Sales rose a monthly 0.2 percent and climbed an annual 4.5 percent, compared with 3.5 percent the previous month, Stockholm-based Statistics Sweden said today. The median estimate in a survey of six economists by Bloomberg was for a monthly drop of 0.3 percent and an annual gain of 3.4 percent.
“Retail sales in March were yet another recent strong piece of data for the Swedish economy,” said Andreas Jonsson, an economist at Nordea Bank AB (NDA), in a note. “In sum, the most recent data clearly decreases the likelihood of a rate cut from the Riksbank in July.”
Swedish consumer confidence improved to a nine-month high in April, the National Institute of Economic Research said yesterday. Sweden’s non-seasonally adjusted jobless rate unexpectedly fell to 7.7 percent in March after the country’s central bank cut interest rates twice since December.

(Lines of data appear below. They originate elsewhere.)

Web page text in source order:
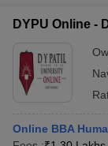
DYPU Online -
Online BBA
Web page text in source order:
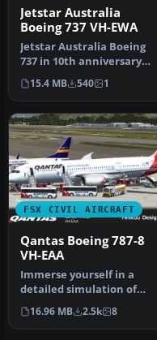
Jetstar Australia
Boeing 737 VH-EWA
Jetstar Australia Boeing
737 in 10th anniversary
livery. Jetstar Australia, a…
15.4 MB 540 1
FSX CIVIL AIRCRAFT
Qantas Boeing 787-8
VH-EAA
Immerse yourself in a
detailed simulation of
Qantas’ Boeing 787-8
Dreamliner …
16.96 MB 2.5k 8
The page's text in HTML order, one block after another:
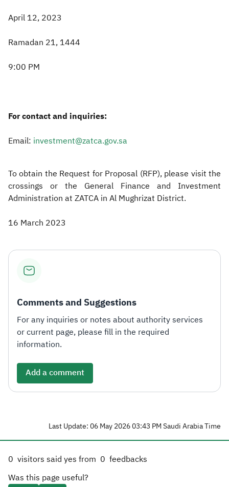
April 12, 2023
Ramadan 21, 1444
9:00 PM
For contact and inquiries:
Email: investment@zatca.gov.sa
To obtain the Request for Proposal (RFP), please visit the
crossings or the General Finance and Investment
Administration at ZATCA in Al Mughrizat District.​
16 March 2023
Comments and Suggestions
For any inquiries or notes about authority services
or current page, please fill in the required
information.
Add a comment
Last Update: 06 May 2026 03:43 PM Saudi Arabia Time
0 visitors said yes from 0 feedbacks
Was this page useful?
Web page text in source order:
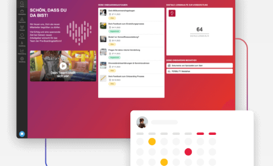
Pre-
and
Onboarding
Apprenticeship
management
learning
eFile
and
digitalization
Interfaces
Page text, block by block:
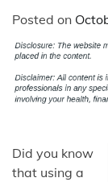
Posted on
Did you know
that using a
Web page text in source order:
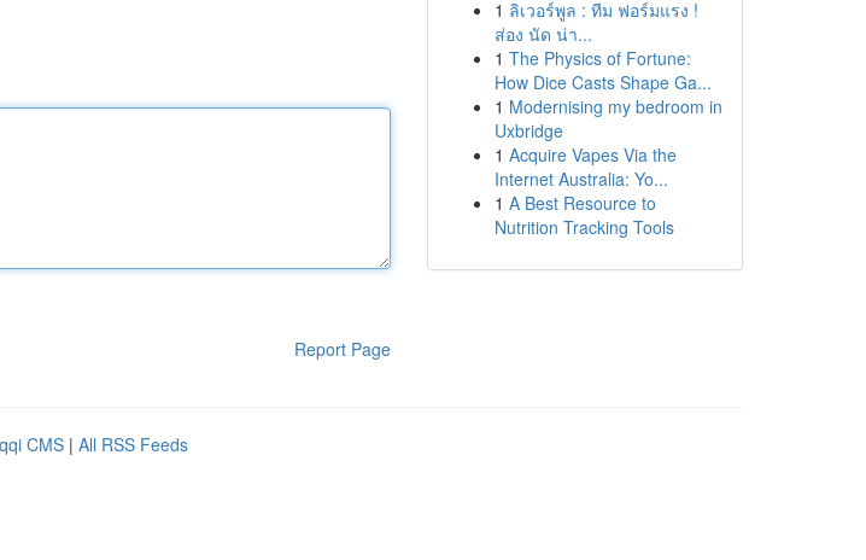
Report Page
1 ลิเวอร์พูล : ทีม ฟอร์มแรง !
ส่อง นัด น่า...
1 The Physics of Fortune:
How Dice Casts Shape Ga...
1 Modernising my bedroom in
Uxbridge
1 Acquire Vapes Via the
Internet Australia: Yo...
1 A Best Resource to
Nutrition Tracking Tools
CMS | All RSS Feeds
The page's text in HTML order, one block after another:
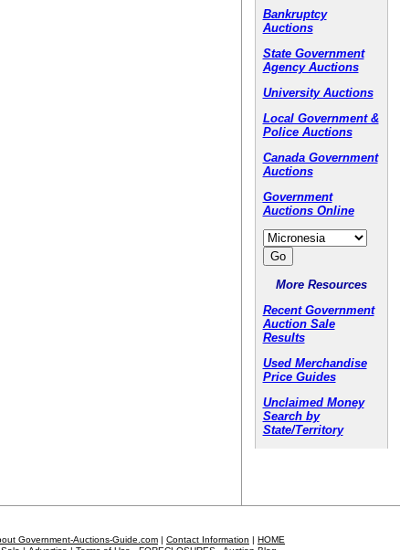
Bankruptcy
Auctions
State Government
Agency Auctions
University Auctions
Local Government &
Police Auctions
Canada Government
Auctions
Government
Auctions Online
More Resources
Recent Government
Auction Sale
Results
Used Merchandise
Price Guides
Unclaimed Money
Search by
State/Territory
Government-Auctions-Guide.com | Contact Information | HOME
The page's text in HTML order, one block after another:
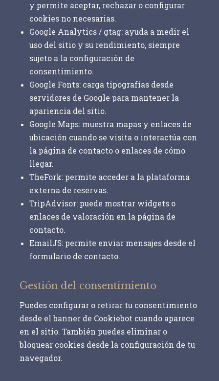
y permite aceptar, rechazar o configurar
cookies no necesarias.
Google Analytics / gtag: ayuda a medir el
uso del sitio y su rendimiento, siempre
sujeto a la configuración de
consentimiento.
Google Fonts: carga tipografías desde
servidores de Google para mantener la
apariencia del sitio.
Google Maps: muestra mapas y enlaces de
ubicación cuando se visita o interactúa con
la página de contacto o enlaces de cómo
llegar.
TheFork: permite acceder a la plataforma
externa de reservas.
TripAdvisor: puede mostrar widgets o
enlaces de valoración en la página de
contacto.
EmailJS: permite enviar mensajes desde el
formulario de contacto.
Gestión del consentimiento
Puedes configurar o retirar tu consentimiento
desde el banner de Cookiebot cuando aparece
en el sitio. También puedes eliminar o
bloquear cookies desde la configuración de tu
navegador.
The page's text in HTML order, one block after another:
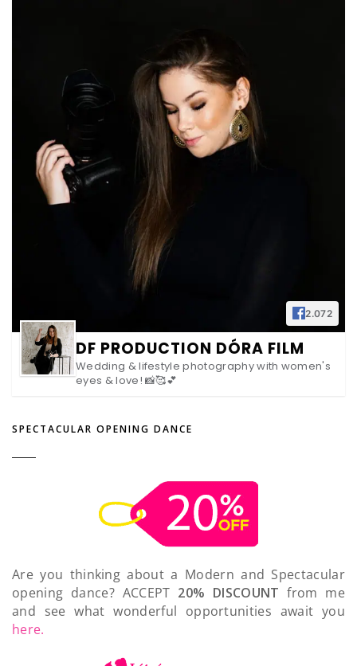
2.072
DF PRODUCTION DÓRA FILM
Wedding & lifestyle photography with women's
eyes & love! 📸🥰💕
SPECTACULAR OPENING DANCE
Are you thinking about a Modern and Spectacular
opening dance? ACCEPT 20% DISCOUNT from me
and see what wonderful opportunities await you
here.
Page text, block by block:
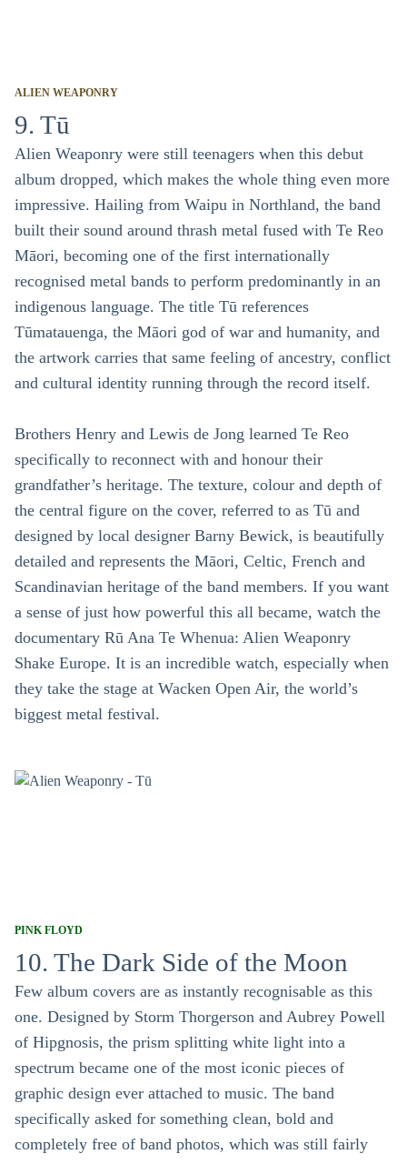
ALIEN WEAPONRY
9. Tū
Alien Weaponry were still teenagers when this debut
album dropped, which makes the whole thing even more
impressive. Hailing from Waipu in Northland, the band
built their sound around thrash metal fused with Te Reo
Māori, becoming one of the first internationally
recognised metal bands to perform predominantly in an
indigenous language. The title Tū references
Tūmatauenga, the Māori god of war and humanity, and
the artwork carries that same feeling of ancestry, conflict
and cultural identity running through the record itself.
Brothers Henry and Lewis de Jong learned Te Reo
specifically to reconnect with and honour their
grandfather’s heritage. The texture, colour and depth of
the central figure on the cover, referred to as Tū and
designed by local designer Barny Bewick, is beautifully
detailed and represents the Māori, Celtic, French and
Scandinavian heritage of the band members. If you want
a sense of just how powerful this all became, watch the
documentary Rū Ana Te Whenua: Alien Weaponry
Shake Europe. It is an incredible watch, especially when
they take the stage at Wacken Open Air, the world’s
biggest metal festival.
PINK FLOYD
10. The Dark Side of the Moon
Few album covers are as instantly recognisable as this
one. Designed by Storm Thorgerson and Aubrey Powell
of Hipgnosis, the prism splitting white light into a
spectrum became one of the most iconic pieces of
graphic design ever attached to music. The band
specifically asked for something clean, bold and
completely free of band photos, which was still fairly
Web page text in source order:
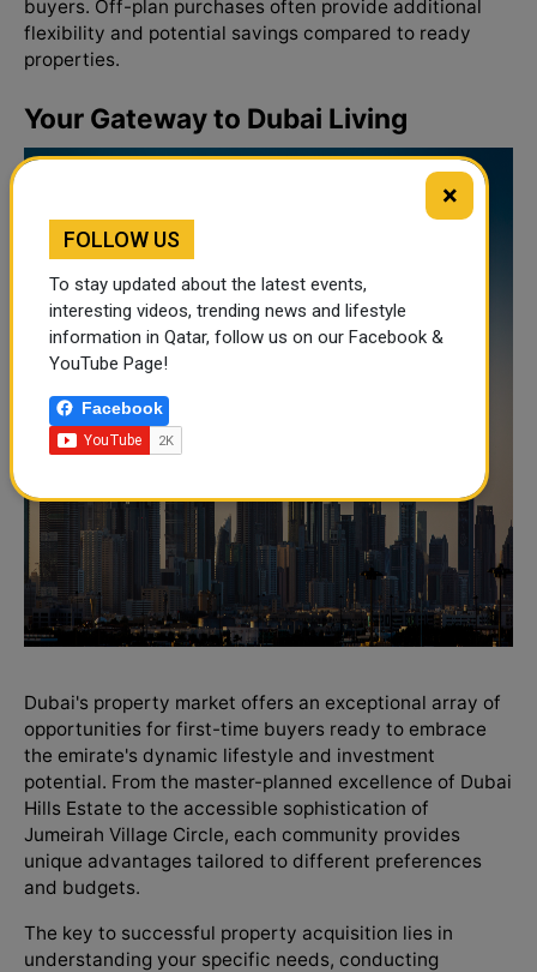
buyers. Off-plan purchases often provide additional
flexibility and potential savings compared to ready
properties.
Your Gateway to Dubai Living
Dubai's property market offers an exceptional array of
opportunities for first-time buyers ready to embrace
the emirate's dynamic lifestyle and investment
potential. From the master-planned excellence of Dubai
Hills Estate to the accessible sophistication of
Jumeirah Village Circle, each community provides
unique advantages tailored to different preferences
and budgets.
The key to successful property acquisition lies in
understanding your specific needs, conducting
×
FOLLOW US
To stay updated about the latest events,
interesting videos, trending news and lifestyle
information in Qatar, follow us on our Facebook &
YouTube Page!
Facebook
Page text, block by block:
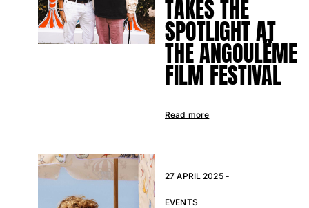
Beach Fouta
Pareo
Tote bag
View all Bags
Sunglasses
TAKES THE
SPOTLIGHT AT
THE ANGOULÊME
FILM FESTIVAL
Read more
27 APRIL 2025 -
EVENTS
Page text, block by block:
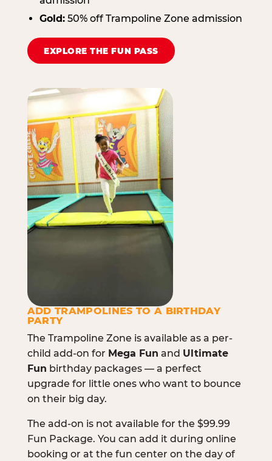
Gold:50% off Trampoline Zone admission
EXPLORE THE FUN PASS
ADD TRAMPOLINES TO A BIRTHDAY
PARTY
The Trampoline Zone is available as a per-
child add-on for Mega Fun and Ultimate
Fun birthday packages — a perfect
upgrade for little ones who want to bounce
on their big day.
The add-on is not available for the $99.99
Fun Package. You can add it during online
booking or at the fun center on the day of
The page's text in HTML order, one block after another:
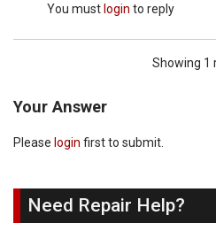
You must login to reply
Showing 1
Your Answer
Please login first to submit.
Need Repair Help?
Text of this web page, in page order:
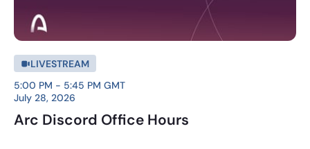
LIVESTREAM
5:00 PM - 5:45 PM GMT
July 28, 2026
Arc Discord Office Hours
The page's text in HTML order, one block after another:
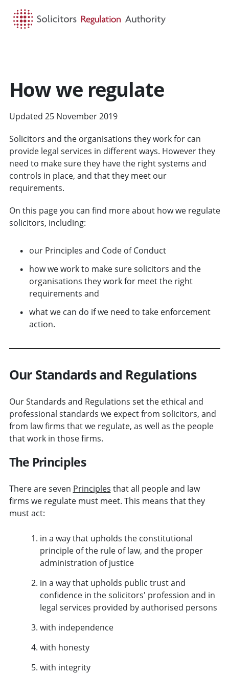
How we regulate
Updated 25 November 2019
Solicitors and the organisations they work for can
provide legal services in different ways. However they
need to make sure they have the right systems and
controls in place, and that they meet our
requirements.
On this page you can find more about how we regulate
solicitors, including:
our Principles and Code of Conduct
how we work to make sure solicitors and the
organisations they work for meet the right
requirements and
what we can do if we need to take enforcement
action.
Our Standards and Regulations
Our Standards and Regulations set the ethical and
professional standards we expect from solicitors, and
from law firms that we regulate, as well as the people
that work in those firms.
The Principles
There are seven Principles that all people and law
firms we regulate must meet. This means that they
must act:
in a way that upholds the constitutional
principle of the rule of law, and the proper
administration of justice
in a way that upholds public trust and
confidence in the solicitors' profession and in
legal services provided by authorised persons
with independence
with honesty
with integrity
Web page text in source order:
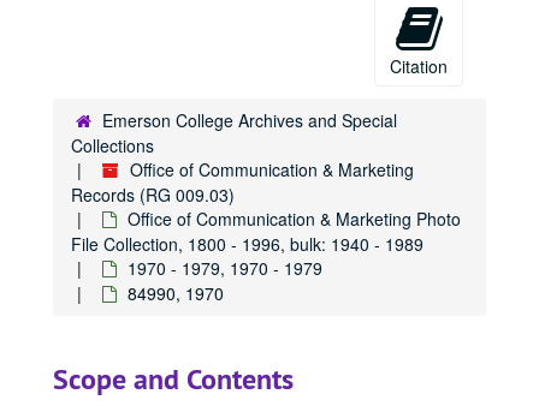
Citation
Emerson College Archives and Special
Collections
Office of Communication & Marketing
Records (RG 009.03)
Office of Communication & Marketing Photo
File Collection, 1800 - 1996, bulk: 1940 - 1989
1970 - 1979, 1970 - 1979
84990, 1970
Scope and Contents
84279, 1970-1989
84291, 1970-1979
84298, 1970
84299, 1970-1979
84301, 1970-1989
84304, 1970-1989
84307, 1970-1989
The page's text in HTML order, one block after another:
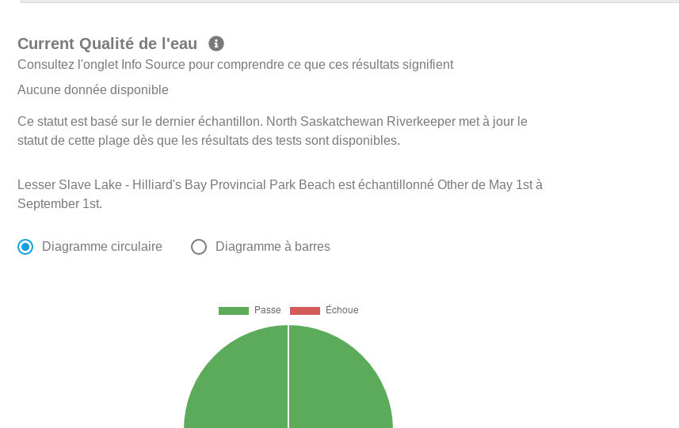
Current Qualité de l'eau
Consultez l'onglet Info Source pour comprendre ce que ces résultats signifient
Aucune donnée disponible
Ce statut est basé sur le dernier échantillon. North Saskatchewan Riverkeeper met à jour le
statut de cette plage dès que les résultats des tests sont disponibles.
Lesser Slave Lake - Hilliard's Bay Provincial Park Beach est échantillonné Other de May 1st à
September 1st.
Diagramme circulaire Diagramme à barres
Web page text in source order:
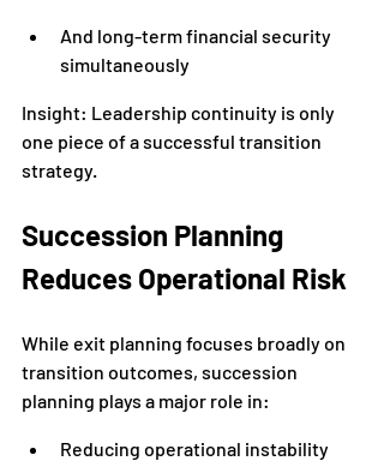
And long-term financial security
simultaneously
Insight: Leadership continuity is only
one piece of a successful transition
strategy.
Succession Planning
Reduces Operational Risk
While exit planning focuses broadly on
transition outcomes, succession
planning plays a major role in:
Reducing operational instability
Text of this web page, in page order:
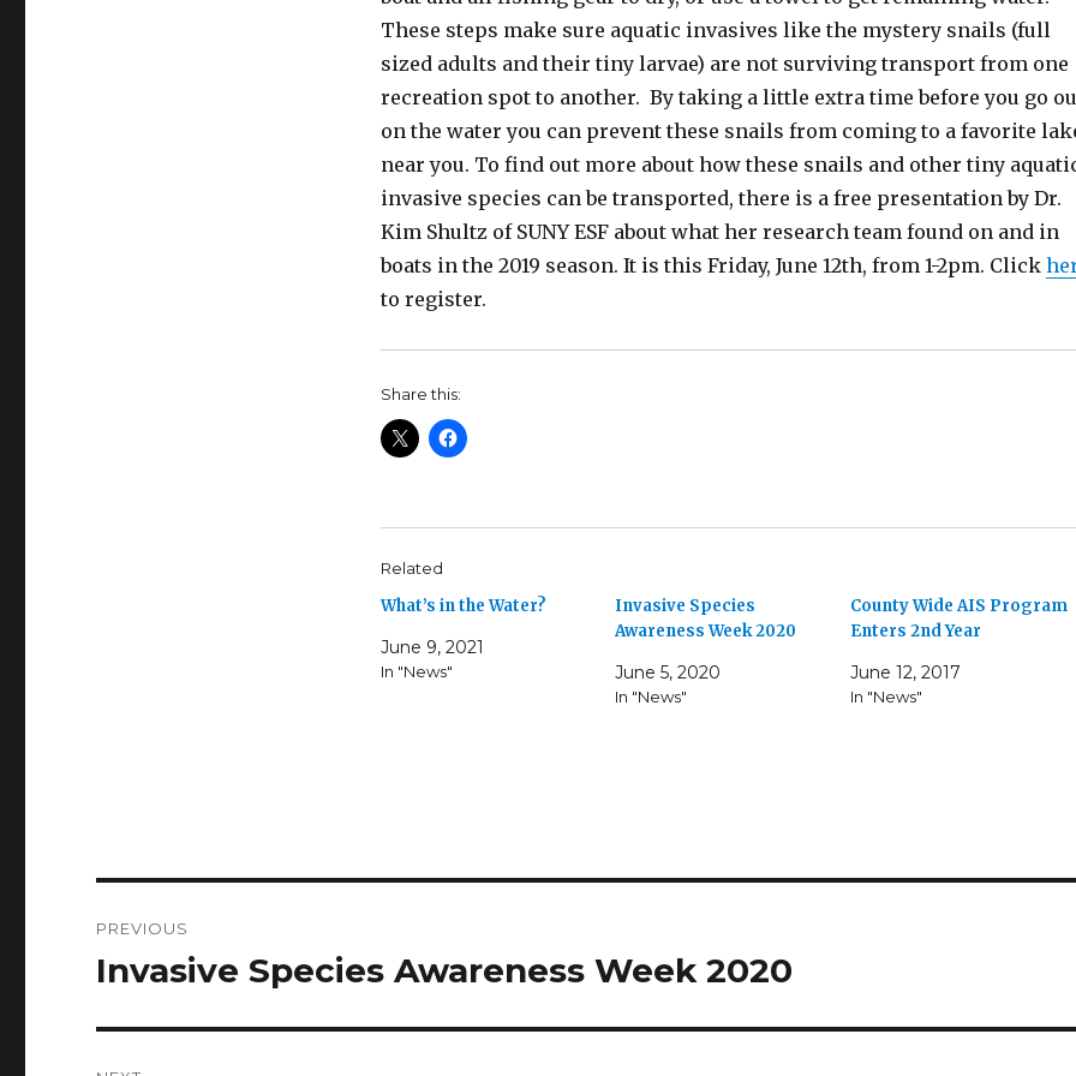
These steps make sure aquatic invasives like the mystery snails (full
sized adults and their tiny larvae) are not surviving transport from one
recreation spot to another. By taking a little extra time before you go
on the water you can prevent these snails from coming to a favorite
near you. To find out more about how these snails and other tiny
invasive species can be transported, there is a free presentation by Dr.
Kim Shultz of SUNY ESF about what her research team found on and in
boats in the 2019 season. It is this Friday, June 12th, from 1-2pm. Click
to register.
Share this:
Related
What’s in the Water?
June 9, 2021
In "News"
Invasive Species
Awareness Week 2020
June 5, 2020
In "News"
County Wide AIS Program
Enters 2nd Year
June 12, 2017
In "News"
navigation
PREVIOUS
Previous
Invasive Species Awareness Week 2020
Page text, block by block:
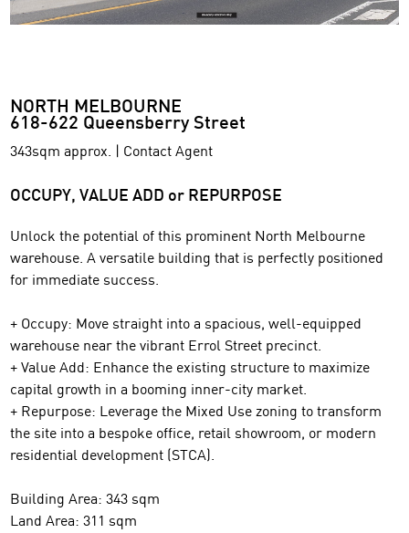
NORTH MELBOURNE
618-622 Queensberry Street
343sqm approx. | Contact Agent
OCCUPY, VALUE ADD or REPURPOSE
Unlock the potential of this prominent North Melbourne
warehouse. A versatile building that is perfectly positioned
for immediate success.
+ Occupy: Move straight into a spacious, well-equipped
warehouse near the vibrant Errol Street precinct.
+ Value Add: Enhance the existing structure to maximize
capital growth in a booming inner-city market.
+ Repurpose: Leverage the Mixed Use zoning to transform
the site into a bespoke office, retail showroom, or modern
residential development (STCA).
Building Area: 343 sqm
Land Area: 311 sqm
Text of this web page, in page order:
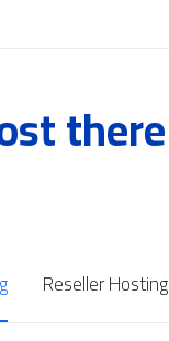
Reseller Hosting
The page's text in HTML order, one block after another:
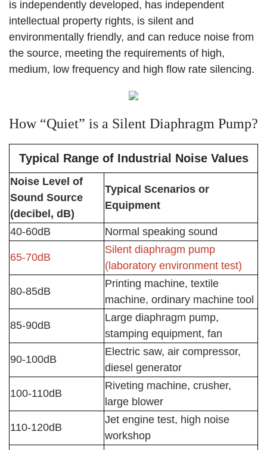
is independently developed, has independent
intellectual property rights, is silent and
environmentally friendly, and can reduce noise from
the source, meeting the requirements of high,
medium, low frequency and high flow rate silencing.
How “Quiet” is a Silent Diaphragm Pump?
Typical Range of Industrial Noise Values
Noise Level of
Sound Source
(decibel, dB)
Typical Scenarios or
Equipment
40-60dB Normal speaking sound
65-70dB
Silent diaphragm pump
(laboratory environment test)
80-85dB
Printing machine, textile
machine, ordinary machine tool
85-90dB
Large diaphragm pump,
stamping equipment, fan
90-100dB
Electric saw, air compressor,
diesel generator
100-110dB
Riveting machine, crusher,
large blower
110-120dB
Jet engine test, high noise
workshop
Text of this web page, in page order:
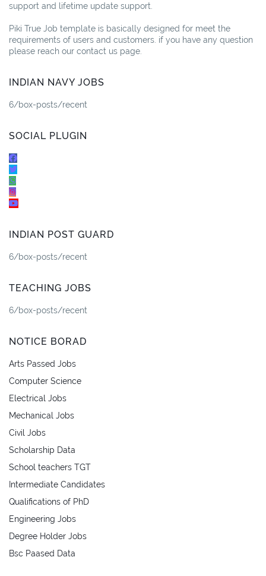
support and lifetime update support.
Piki True Job template is basically designed for meet the
requirements of users and customers. if you have any question
please reach our contact us page.
INDIAN NAVY JOBS
6/box-posts/recent
SOCIAL PLUGIN
INDIAN POST GUARD
6/box-posts/recent
TEACHING JOBS
6/box-posts/recent
NOTICE BORAD
Arts Passed Jobs
Computer Science
Electrical Jobs
Mechanical Jobs
Civil Jobs
Scholarship Data
School teachers TGT
Intermediate Candidates
Qualifications of PhD
Engineering Jobs
Degree Holder Jobs
Bsc Paased Data
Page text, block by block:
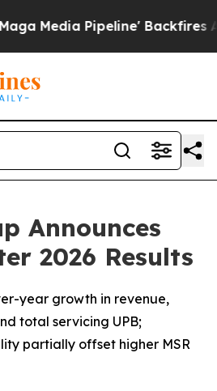
Backfires Amid Rumors
Announces
2026 Results
year growth in revenue,
total servicing UPB;
partially offset higher MSR
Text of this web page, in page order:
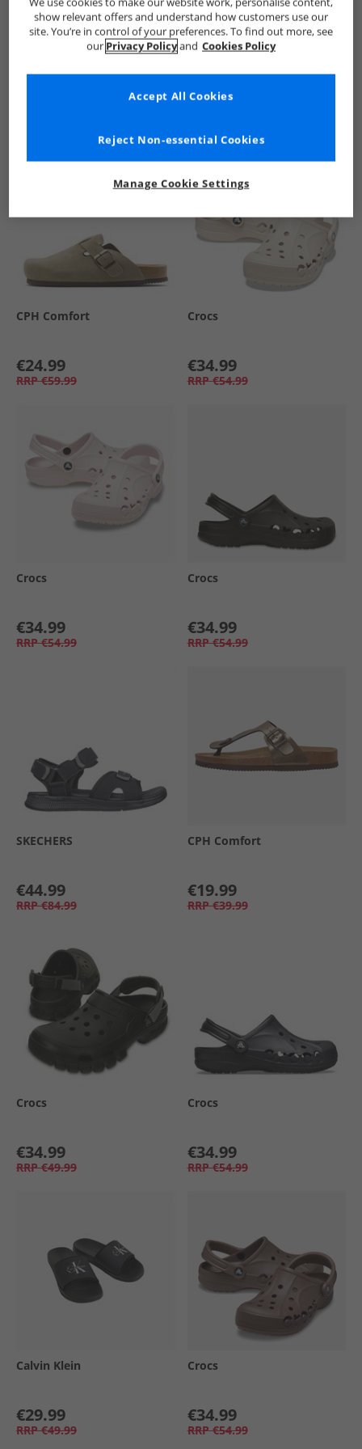
See more Details
CPH Comfort
€24.99
RRP €59.99
Crocs
€34.99
RRP €54.99
Crocs
€34.99
RRP €54.99
Crocs
€34.99
RRP €54.99
SKECHERS
€44.99
RRP €84.99
CPH Comfort
€19.99
RRP €39.99
Crocs
€34.99
RRP €49.99
Crocs
€34.99
RRP €54.99
Calvin Klein
€29.99
RRP €49.99
Crocs
€34.99
RRP €54.99
show relevant offers and understand how customers use our
site. You’re in control of your preferences. To find out more, see
our Privacy Policyand Cookies Policy
Manage Cookie Settings
Reject Non-essential Cookies
Accept All Cookies

The bank this month kept its main rate unchanged at 1.5 percent and predicted no more cuts as growth improves.
There are a few indication of “cautious optimism” in the Swedish economy even as uncertainty remains in southern and central Europe, Prime Minister Fredrik Reinfeldt told reporters yesterday. About half of Swedish output is sold abroad, of which 70 percent is bound for Europe.
A separate report today showed the country’s trade surplus narrowed to 4.8 billion kronor in March from 8.1 billion kronor a year earlier. Exports declined an annual 7 percent, the statistics agency said.